As it was with Miles and his music, so it is with Rodney and his food. Rodney Scott—the rarely identified species known as James Beard Award–winning pitmaster—found himself in the drudgery of hog-tending that transformed into a drug. From the rhythm of the dripping fat to the separation of meat from skin, he found himself—and perhaps his purpose—in the wood, the wire frame for the flayed body, and his own “kind of sound” in Hemingway, South Carolina, a place in the middle of nowhere. But to Rodney, it was in the middle of everywhere. Watching airplane contrails overhead, perhaps he dreamed of getting out someday.

He had to go to The City to become himself. Or at least to find another version of himself. While Miles left St. Louis for New York, Rodney took his talents from Hemingway to Charleston. And Birmingham. And Atlanta. His destinations are popular these days. Others like him are making the journey to a new version of The City in search of food and beverage fame. Members of the Black professional class, specifically, are reversing the Great Migration and leaving New York, Chicago, and Philly in the hopes of becoming themselves in places like Greenville, South Carolina; Nashville, Tennessee; and Charlotte, North Carolina. One-eyed outsiders enter as kings in The City of the Blind South, where low wages, low or no taxes, and poor education make for easy pickings. The places where, once, you could get as close as you wanted as long as you didn’t get too high, have now become modern repositories of hope. New places of possibility.

For some, these possibilities aren’t new. Greenwood Avenue in Tulsa, Farish Street in Jackson, Morris Street in Charleston, and Parrish Street in Durham have long nurtured their share of dreams. Hat shops, juke joints, banks, restaurants. FUBU before FUBU. “Black Main Streets” displaying the hidden half of W.E.B. Du Bois’ double consciousness. Here, Black people could just be. They could dress up, get to’ down, and live in every shade along the spectrum of sacred to profane.
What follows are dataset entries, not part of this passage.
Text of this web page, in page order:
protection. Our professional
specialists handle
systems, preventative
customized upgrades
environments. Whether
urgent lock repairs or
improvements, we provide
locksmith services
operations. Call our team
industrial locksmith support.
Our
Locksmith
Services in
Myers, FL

Those places no longer exist as they were. They’ve been cleaned up, sanitized to protect the sanity—and safety—of some. To retain too much of what they were would only put into sharper relief what they are not. And to explain why they no longer are what they once were requires passage to dark places, occupying a sharp edge of truth on which we prefer not to exist. The behavior that led to the extermination of Black Main Street is so inhumane that no one would claim to have done it or even to have been related to people who would have done it. But somebody must have spit on those students integrating the school. Somebody must have shouted, “Nigger, go home” to the young, trained stoics who were just looking for opportunity. Somebody must have decided that a highway needed to go in that precise location. And those Somebodies are not all dead. In fact, some are still town fathers, community leaders, shapers of our political, social, cultural, and built environments.

Miles Davis talked about ghosts in the country, but there are just as many in The City. The absence of community is felt in urban areas across the country, but intensely so in The Southern City. What was this neighborhood before the apartment building went up? Who attended classes in this old school building, now a coworking space for start-ups? Urban space holds secrets it won’t tell. The ghosts remain among us, silently reminding us of their presence. Tapping us on the shoulder to say that they were once here.

Modern ruins don’t lie buried in the dust of centuries. They sit, uneasily—perhaps even unbelievably—in the minds of aunties and uncles, granddaddies and Big Mamas.

Did they really do that to that boy?

She just left town and never came back.